* **YOUR OBJECTIVE**: All records below must be written out exactly, with the pictures excluded.
BEGIN TASK INPUTS
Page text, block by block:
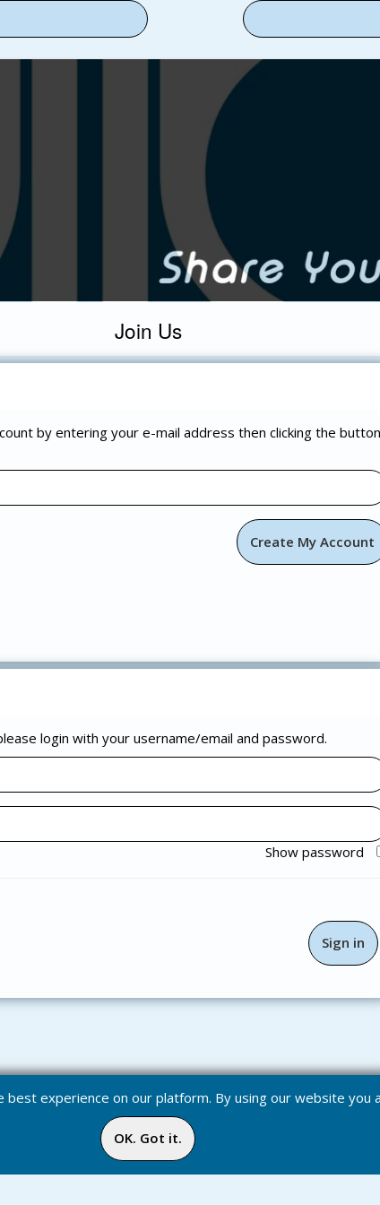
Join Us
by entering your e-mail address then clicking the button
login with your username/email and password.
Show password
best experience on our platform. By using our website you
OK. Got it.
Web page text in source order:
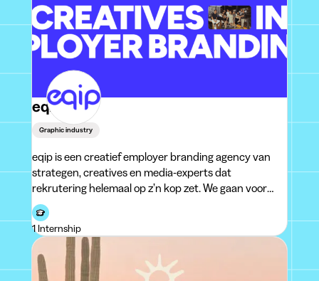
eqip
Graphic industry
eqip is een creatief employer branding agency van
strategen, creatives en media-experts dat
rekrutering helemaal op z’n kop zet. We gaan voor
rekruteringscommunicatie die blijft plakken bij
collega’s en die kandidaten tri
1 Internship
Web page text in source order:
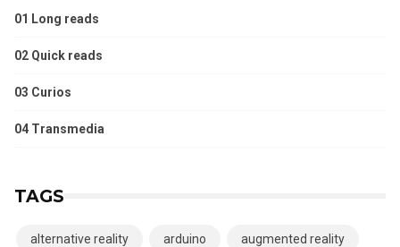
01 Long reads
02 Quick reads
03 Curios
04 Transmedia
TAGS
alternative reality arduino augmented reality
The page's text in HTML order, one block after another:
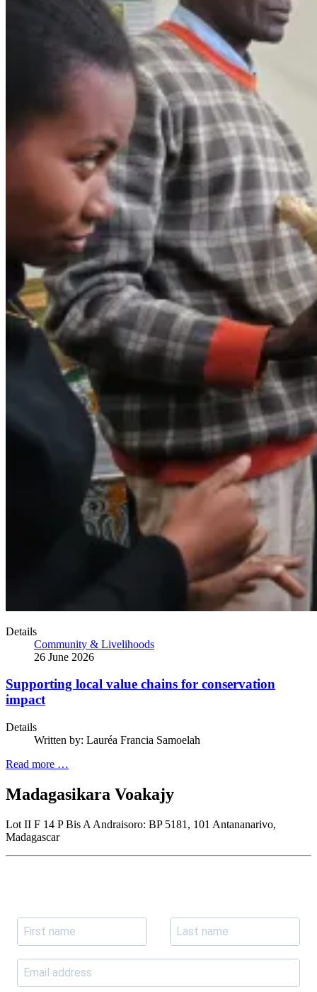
END TASK INPUTS
* **FINISHED EXERCISE**:
Page text, block by block:
Join Us
by entering your e-mail address then clicking the button
login with your username/email and password.
Show password
best experience on our platform. By using our website you
OK. Got it.
Web page text in source order:
eqip
Graphic industry
eqip is een creatief employer branding agency van
strategen, creatives en media-experts dat
rekrutering helemaal op z’n kop zet. We gaan voor
rekruteringscommunicatie die blijft plakken bij
collega’s en die kandidaten tri
1 Internship
Web page text in source order:
01 Long reads
02 Quick reads
03 Curios
04 Transmedia
TAGS
alternative reality arduino augmented reality
The page's text in HTML order, one block after another:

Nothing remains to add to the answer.